Getting Rid Of Unwanted String Noise Through Fretting Hand Muting
A lot of guitarists struggle with having excess string noise when you play. Either soloing or strumming.
When professional guitarists strum their guitars, if you watch – they are hitting the strings really hard and hitting all the strings. The way they avoid the other strings from ringing out from the chords is through muting.
In this article, we are going to focus on left hand muting and all the different ways you can mute around the chords you play.
And learning how to mute your strings to avoid excess string noise is especially important when you are playing 5th string barre chords, chords that don’t require all the strings, and especially triad chords.
There are a number of different ways you can use your other fingers to mute the strings around the chord you are playing.
1.Using the tip of your fingers
When playing chords, you can use the tip of your finger to mute the string next to the chord.
2.Use an independent finger to lay over the strings
Use a finger that is not required to play the chord, use it to lay over the strings you are not playing gently.
3.Use the bottom of finger in between the knuckles
a) When your finger is leaning over a string to press down on a note on the fretboard. You can use the fat pads underneath the finger in between your knuckles to mute the strings above your note.
b) You can also use the fat pad above where the tip of your finger is on the string to mute the string above as well.
4.Using your thumb:
a) You can use your thumb to mute the 6th string (lower E string) by wrapping your thumb around the fretboard. This only works with certain chords. For some chords, you won’t be able to use this method.
b) If you are playing a bass note with your thumb, you can use the edge of your thumb to mute the 5th string.
To work out if you are doing it right, make sure you are testing each of the string. You want the strings that you are playing to sound out without buzzing, and the other strings are muted.

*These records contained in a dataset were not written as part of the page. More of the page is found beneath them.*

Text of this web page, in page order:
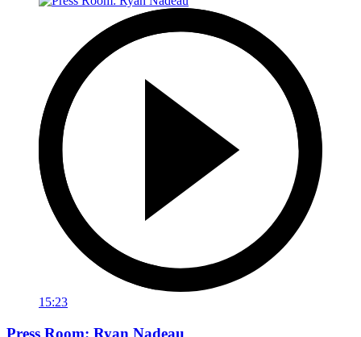
15:23
Press Room: Ryan Nadeau
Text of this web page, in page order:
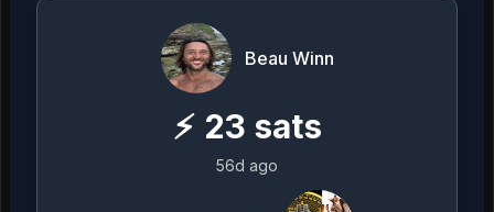
Beau Winn
⚡ 23 sats
56d ago
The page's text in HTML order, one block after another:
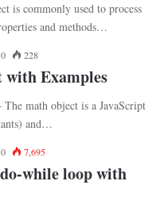
is commonly used to process
and methods…
0 228
Examples
math object is a JavaScript
and…
0 7,695
while loop with
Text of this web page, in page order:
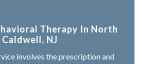
Therapy In North
Caldwell, NJ
involves the prescription and
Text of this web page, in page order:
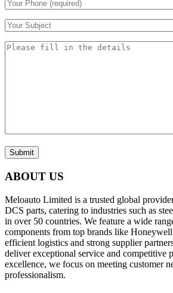
Submit
ABOUT US
Meloauto Limited is a trusted global
DCS parts, catering to industries such as
in over 50 countries. We feature a wide
components from top brands like
efficient logistics and strong supplier
deliver exceptional service and competitive
excellence, we focus on meeting customer
professionalism.
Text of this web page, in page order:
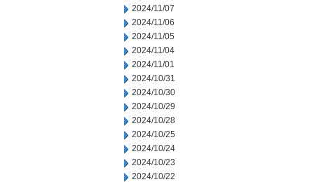
2024/11/07
2024/11/06
2024/11/05
2024/11/04
2024/11/01
2024/10/31
2024/10/30
2024/10/29
2024/10/28
2024/10/25
2024/10/24
2024/10/23
2024/10/22
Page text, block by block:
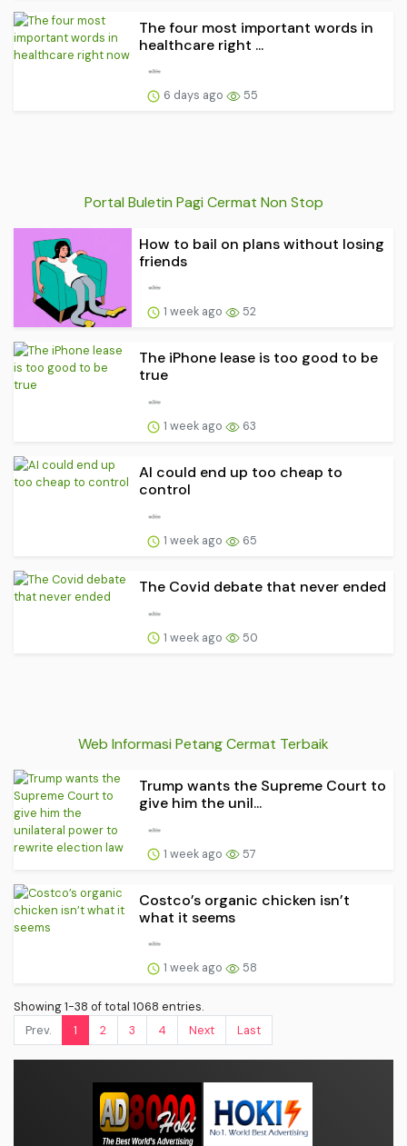
The four most important words in
healthcare right ...
6 days ago 55
Portal Buletin Pagi Cermat Non Stop
How to bail on plans without losing
friends
1 week ago 52
The iPhone lease is too good to be
true
1 week ago 63
AI could end up too cheap to
control
1 week ago 65
The Covid debate that never ended
1 week ago 50
Web Informasi Petang Cermat Terbaik
Trump wants the Supreme Court to
give him the unil...
1 week ago 57
Costco’s organic chicken isn’t
what it seems
1 week ago 58
Showing 1-38 of total 1068 entries.
Prev.
1 2 3 4 Next Last
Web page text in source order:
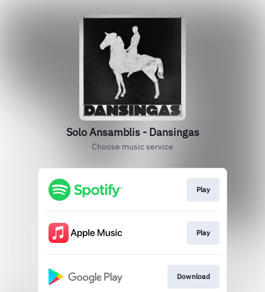
Solo Ansamblis - Dansingas
Choose music service
Play
Play
Download
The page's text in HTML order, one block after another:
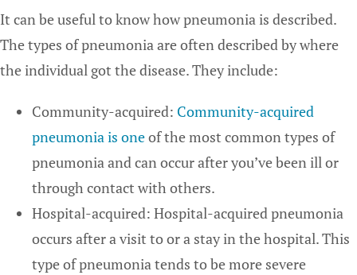
It can be useful to know how pneumonia is described.
The types of pneumonia are often described by where
the individual got the disease. They include:
Community-acquired: Community-acquired
pneumonia is oneof the most common types of
pneumonia and can occur after you’ve been ill or
through contact with others.
Hospital-acquired: Hospital-acquired pneumonia
occurs after a visit to or a stay in the hospital. This
type of pneumonia tends to be more severe
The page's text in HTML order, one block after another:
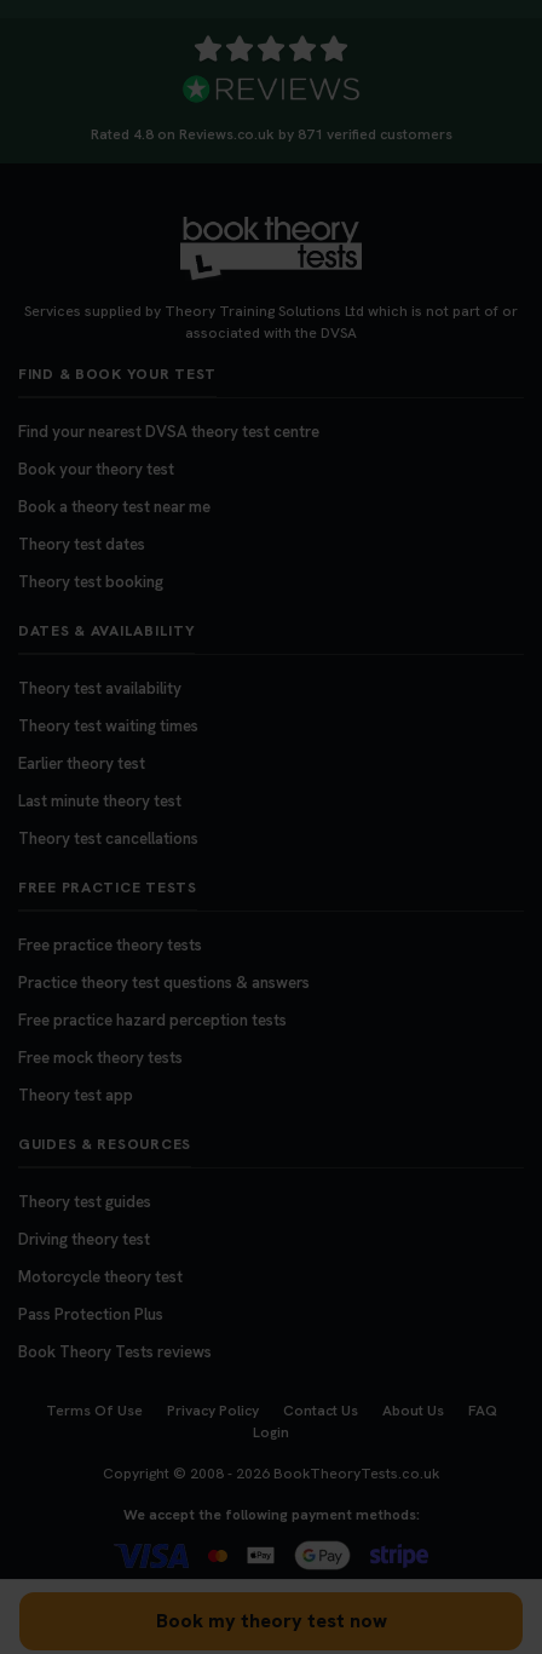
Book my theory test now
Rated 4.8 on Reviews.co.uk by 871 verified customers
Services supplied by Theory Training Solutions Ltd which is not part of or
associated with the DVSA
FIND & BOOK YOUR TEST
Find your nearest DVSA theory test centre
Book your theory test
Book a theory test near me
Theory test dates
Theory test booking
DATES & AVAILABILITY
Theory test availability
Theory test waiting times
Earlier theory test
Last minute theory test
Theory test cancellations
FREE PRACTICE TESTS
Free practice theory tests
Practice theory test questions & answers
Free practice hazard perception tests
Free mock theory tests
Theory test app
GUIDES & RESOURCES
Theory test guides
Driving theory test
Motorcycle theory test
Pass Protection Plus
Book Theory Tests reviews
Terms Of Use Privacy Policy Contact Us About Us
FAQ
Login
Copyright © 2008 - 2026 BookTheoryTests.co.uk
We accept the following payment methods:
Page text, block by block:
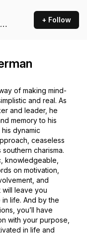
+ Follow
of making mind-
and real. As
and leader, he
memory to his
dynamic
ceaseless
charisma.
knowledgeable,
on motivation,
and
leave you
life. And by the
you’ll have
with your purpose,
in life and
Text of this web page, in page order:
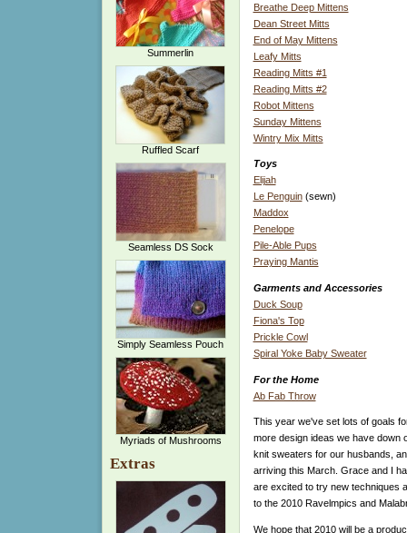
Summerlin
Ruffled Scarf
Seamless DS Sock
Simply Seamless Pouch
Myriads of Mushrooms
Extras
Breathe Deep Mittens
Dean Street Mitts
End of May Mittens
Leafy Mitts
Reading Mitts #1
Reading Mitts #2
Robot Mittens
Sunday Mittens
Wintry Mix Mitts
Toys
Elijah
Le Penguin(sewn)
Maddox
Penelope
Pile-Able Pups
Praying Mantis
Garments and Accessories
Duck Soup
Fiona's Top
Prickle Cowl
Spiral Yoke Baby Sweater
For the Home
Ab Fab Throw
This year we've set lots of goals
more design ideas we have down
knit sweaters for our husbands,
arriving this March. Grace and I
are excited to try new techniques
to the 2010 Ravelmpics and
We hope that 2010 will be a
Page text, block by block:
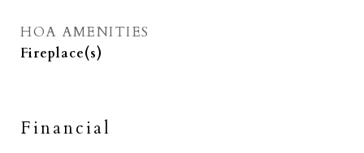
HOA AMENITIES
Fireplace(s)
Financial
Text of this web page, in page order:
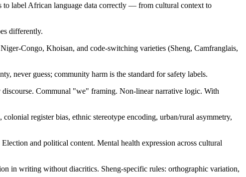
to label African language data correctly — from cultural context to
differently.
Congo, Khoisan, and code-switching varieties (Sheng, Camfranglais,
never guess; community harm is the standard for safety labels.
Communal "we" framing. Non-linear narrative logic. With
register bias, ethnic stereotype encoding, urban/rural asymmetry,
and political content. Mental health expression across cultural
in writing without diacritics. Sheng-specific rules: orthographic variation,
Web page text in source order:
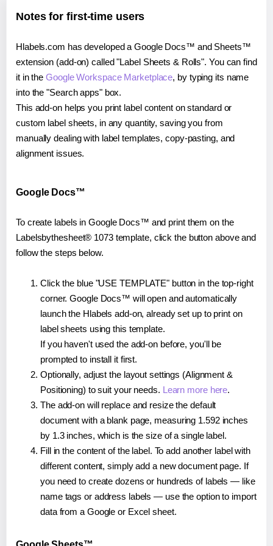
Notes for first-time users
Hlabels.com has developed a Google Docs™ and Sheets™
extension (add-on) called "Label Sheets & Rolls". You can find
it in theGoogle Workspace Marketplace, by typing its name
into the "Search apps" box.
This add-on helps you print label content on standard or
custom label sheets, in any quantity, saving you from
manually dealing with label templates, copy-pasting, and
alignment issues.
Google Docs™
To create labels in Google Docs™ and print them on the
Labelsbythesheet® 1073 template, click the button above and
follow the steps below.
Click the blue "USE TEMPLATE" button in the top-right
corner. Google Docs™ will open and automatically
launch the Hlabels add-on, already set up to print on
label sheets using this template.
If you haven't used the add-on before, you'll be
prompted to install it first.
Optionally, adjust the layout settings (Alignment &
Positioning) to suit your needs. Learn more here.
The add-on will replace and resize the default
document with a blank page, measuring 1.592 inches
by 1.3 inches, which is the size of a single label.
Fill in the content of the label. To add another label with
different content, simply add a new document page. If
you need to create dozens or hundreds of labels — like
name tags or address labels — use the option to import
data from a Google or Excel sheet.
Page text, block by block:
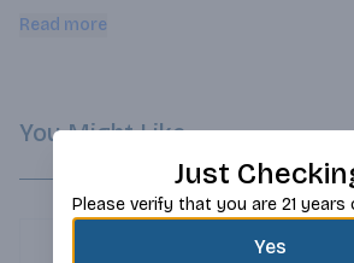
cookie.
Read more
You Might Like
Just
Please verify that you are 21 years
Yes
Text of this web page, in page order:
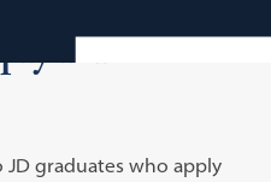
for
graduates who apply
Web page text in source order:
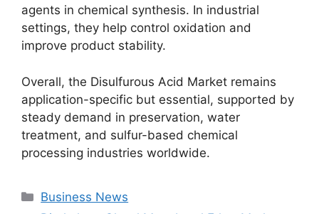
agents in chemical synthesis. In industrial
settings, they help control oxidation and
improve product stability.
Overall, the Disulfurous Acid Market remains
application-specific but essential, supported by
steady demand in preservation, water
treatment, and sulfur-based chemical
processing industries worldwide.
Categories
Business News
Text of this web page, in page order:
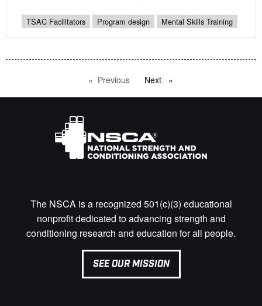
TSAC Facilitators Program design Mental Skills Training
Previous pageNext page
The NSCA is a recognized 501(c)(3) educational
nonprofit dedicated to advancing strength and
conditioning research and education for all people.
SEE OUR MISSION
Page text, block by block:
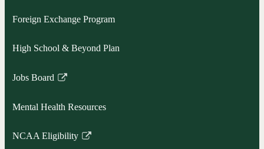
Foreign Exchange Program
High School & Beyond Plan
Jobs Board
Link
in
new
Mental Health Resources
NCAA Eligibility
Link
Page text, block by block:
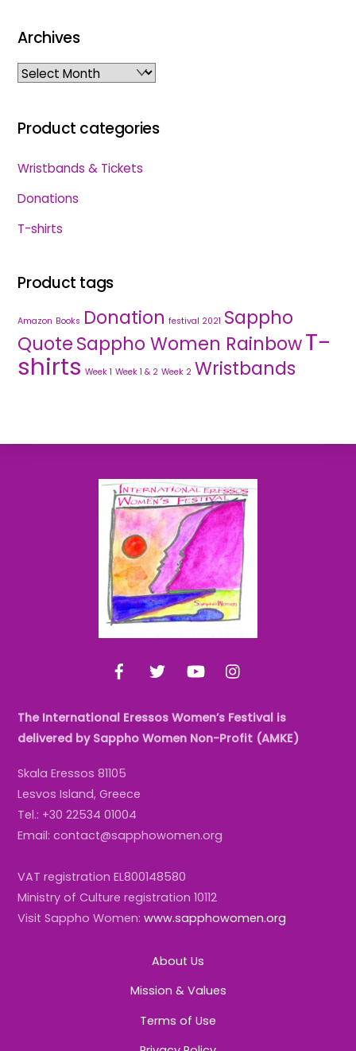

One thing you want to look out for is when you are trying to mute and you end up playing harmonics with the muted string.
When this happens, you want to move any muting to an adjacent fret, because it’s only the 5th, 7th and 12th fret that it really effects.
When practicing these chords with the muted strings, it takes a lot of time. But it’s worth it long term to make your playing sound really professional and it will really separate you from other guitarists.